→ Directions for this task
Reproduce the listing below exactly, minus its pictures.
+++ Records to process
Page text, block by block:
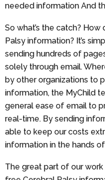
needed information And
So what’s the catch?
Palsy information? It’s
sending hundreds of
solely through email.
by other organizations to
information, the MyChild
general ease of email to
real-time. By sending
able to keep our costs
information in the hands
The great part of our
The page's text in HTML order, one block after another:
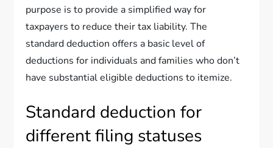
purpose is to provide a simplified way for
taxpayers to reduce their tax liability. The
standard deduction offers a basic level of
deductions for individuals and families who don’t
have substantial eligible deductions to itemize.
Standard deduction for
different filing statuses
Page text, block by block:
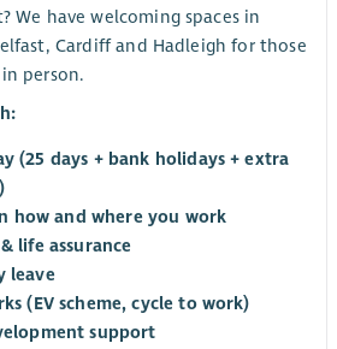
We have welcoming spaces in
Cardiff and Hadleigh for those
person.
(25 days + bank holidays + extra
how and where you work
life assurance
leave
(EV scheme, cycle to work)
support
++++++
→ Expected answer
Page text, block by block:
needed information And
So what’s the catch?
Palsy information? It’s
sending hundreds of
solely through email.
by other organizations to
information, the MyChild
general ease of email to
real-time. By sending
able to keep our costs
information in the hands
The great part of our
The page's text in HTML order, one block after another:
purpose is to provide a simplified way for
taxpayers to reduce their tax liability. The
standard deduction offers a basic level of
deductions for individuals and families who don’t
have substantial eligible deductions to itemize.
Standard deduction for
different filing statuses
Page text, block by block:
We have welcoming spaces in
Cardiff and Hadleigh for those
person.
(25 days + bank holidays + extra
how and where you work
life assurance
leave
(EV scheme, cycle to work)
support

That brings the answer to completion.